Dataset items:
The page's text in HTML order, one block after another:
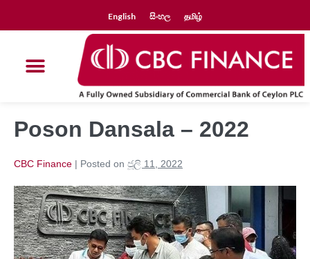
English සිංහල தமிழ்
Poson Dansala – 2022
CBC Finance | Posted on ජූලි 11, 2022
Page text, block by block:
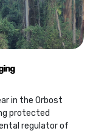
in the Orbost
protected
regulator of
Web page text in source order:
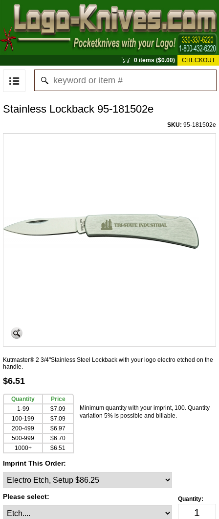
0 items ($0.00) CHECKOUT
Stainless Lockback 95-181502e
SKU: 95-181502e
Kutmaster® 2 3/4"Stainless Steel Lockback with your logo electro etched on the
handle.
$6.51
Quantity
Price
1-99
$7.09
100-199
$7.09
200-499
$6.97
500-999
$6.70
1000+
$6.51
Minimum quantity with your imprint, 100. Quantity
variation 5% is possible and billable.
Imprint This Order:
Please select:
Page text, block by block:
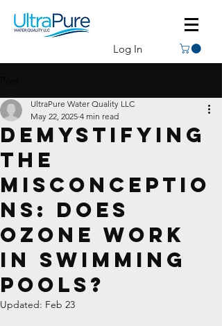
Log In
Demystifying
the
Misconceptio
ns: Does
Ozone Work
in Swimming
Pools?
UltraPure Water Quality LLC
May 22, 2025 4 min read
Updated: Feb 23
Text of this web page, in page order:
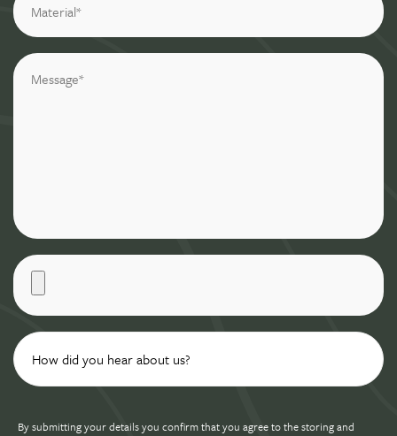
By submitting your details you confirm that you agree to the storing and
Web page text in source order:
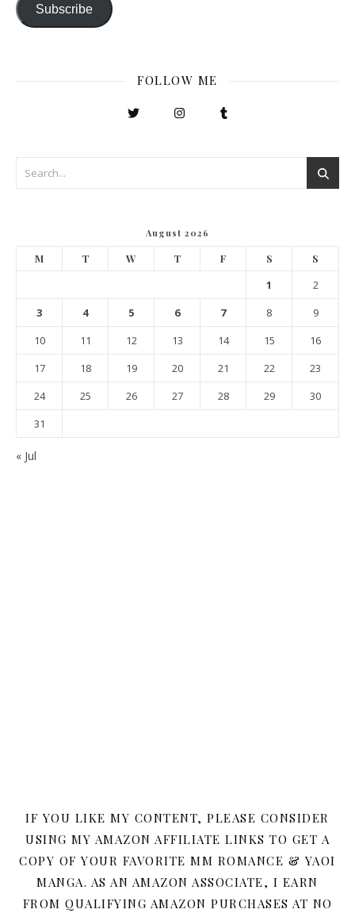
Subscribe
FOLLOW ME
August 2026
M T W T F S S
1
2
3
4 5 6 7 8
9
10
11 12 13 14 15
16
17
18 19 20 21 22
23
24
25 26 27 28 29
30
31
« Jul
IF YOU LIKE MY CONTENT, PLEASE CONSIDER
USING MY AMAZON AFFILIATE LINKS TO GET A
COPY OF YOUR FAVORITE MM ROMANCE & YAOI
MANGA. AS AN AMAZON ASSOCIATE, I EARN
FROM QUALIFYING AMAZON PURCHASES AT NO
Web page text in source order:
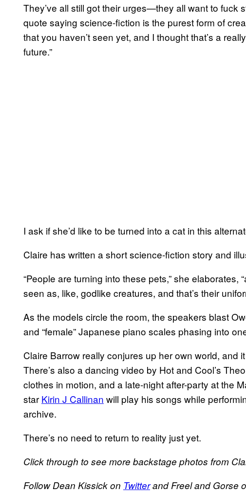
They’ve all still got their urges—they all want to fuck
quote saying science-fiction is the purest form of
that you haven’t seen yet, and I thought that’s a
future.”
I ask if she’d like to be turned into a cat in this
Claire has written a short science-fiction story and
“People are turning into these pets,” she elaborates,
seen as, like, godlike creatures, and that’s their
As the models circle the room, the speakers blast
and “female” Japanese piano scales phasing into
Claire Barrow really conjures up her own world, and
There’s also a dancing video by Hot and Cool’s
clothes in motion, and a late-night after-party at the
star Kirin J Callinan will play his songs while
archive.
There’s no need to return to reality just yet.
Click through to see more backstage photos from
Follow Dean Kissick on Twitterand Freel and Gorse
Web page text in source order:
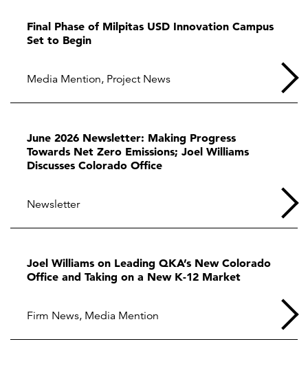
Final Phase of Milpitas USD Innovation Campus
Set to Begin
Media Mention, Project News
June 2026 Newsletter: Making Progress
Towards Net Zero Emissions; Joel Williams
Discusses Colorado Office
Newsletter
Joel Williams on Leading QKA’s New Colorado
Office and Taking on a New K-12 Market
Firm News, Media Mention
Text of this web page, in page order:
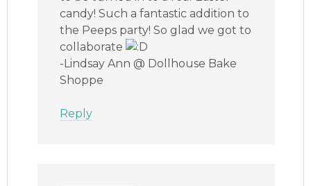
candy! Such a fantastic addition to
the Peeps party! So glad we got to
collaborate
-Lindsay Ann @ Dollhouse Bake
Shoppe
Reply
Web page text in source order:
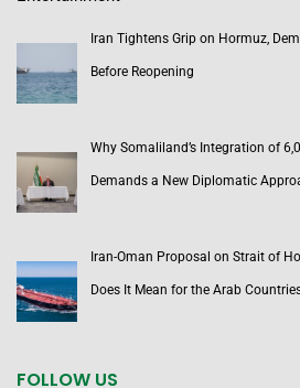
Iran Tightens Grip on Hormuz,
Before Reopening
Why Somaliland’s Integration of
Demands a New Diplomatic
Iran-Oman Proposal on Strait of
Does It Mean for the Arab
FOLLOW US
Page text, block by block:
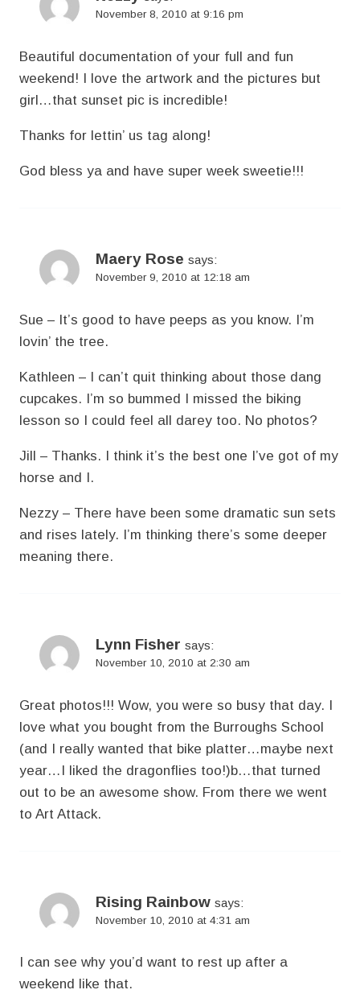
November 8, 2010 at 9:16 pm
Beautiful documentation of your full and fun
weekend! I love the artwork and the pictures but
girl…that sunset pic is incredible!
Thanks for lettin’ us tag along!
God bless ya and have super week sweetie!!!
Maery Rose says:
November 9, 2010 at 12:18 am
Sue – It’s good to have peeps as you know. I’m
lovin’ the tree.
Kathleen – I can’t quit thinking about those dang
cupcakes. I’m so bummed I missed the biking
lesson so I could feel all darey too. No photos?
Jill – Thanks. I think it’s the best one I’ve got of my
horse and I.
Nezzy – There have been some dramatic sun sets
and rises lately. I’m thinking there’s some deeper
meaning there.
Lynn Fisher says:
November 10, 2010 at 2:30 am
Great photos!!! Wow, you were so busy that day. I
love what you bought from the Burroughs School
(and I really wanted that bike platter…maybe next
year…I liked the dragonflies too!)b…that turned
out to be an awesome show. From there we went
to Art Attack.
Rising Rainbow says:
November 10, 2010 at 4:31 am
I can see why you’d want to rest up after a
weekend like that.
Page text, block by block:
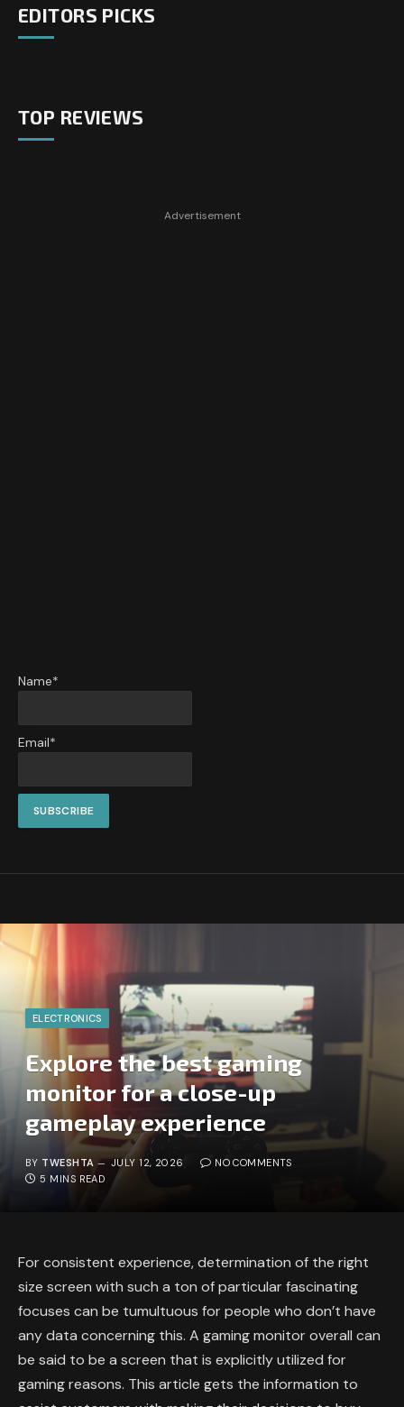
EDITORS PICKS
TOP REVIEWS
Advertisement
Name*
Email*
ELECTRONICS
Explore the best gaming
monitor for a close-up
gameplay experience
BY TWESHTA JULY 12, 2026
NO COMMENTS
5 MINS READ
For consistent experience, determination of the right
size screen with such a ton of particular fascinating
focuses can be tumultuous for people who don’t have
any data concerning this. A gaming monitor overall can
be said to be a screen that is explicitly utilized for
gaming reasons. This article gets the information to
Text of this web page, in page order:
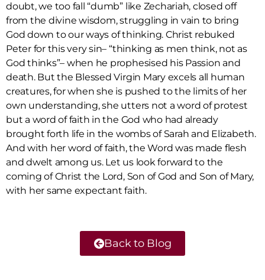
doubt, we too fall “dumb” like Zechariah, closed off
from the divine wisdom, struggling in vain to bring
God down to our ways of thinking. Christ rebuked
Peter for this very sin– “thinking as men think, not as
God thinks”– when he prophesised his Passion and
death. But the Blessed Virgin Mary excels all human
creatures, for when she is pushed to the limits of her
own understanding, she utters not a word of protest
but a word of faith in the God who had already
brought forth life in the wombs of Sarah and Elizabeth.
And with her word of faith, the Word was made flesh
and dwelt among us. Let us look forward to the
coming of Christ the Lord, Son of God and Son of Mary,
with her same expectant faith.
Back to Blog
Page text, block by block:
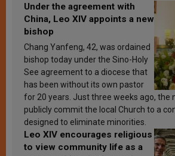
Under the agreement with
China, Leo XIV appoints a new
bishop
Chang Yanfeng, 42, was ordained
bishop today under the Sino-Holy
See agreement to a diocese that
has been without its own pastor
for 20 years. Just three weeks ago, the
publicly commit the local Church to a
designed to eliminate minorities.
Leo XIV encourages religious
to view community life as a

PROBLEM TO SOLVE:
Check the entries above line by line and return each one containing the word "turned".

RESPONSE:
I ask if she’d like to be turned into a cat in this
year…I liked the dragonflies too!)b…that turned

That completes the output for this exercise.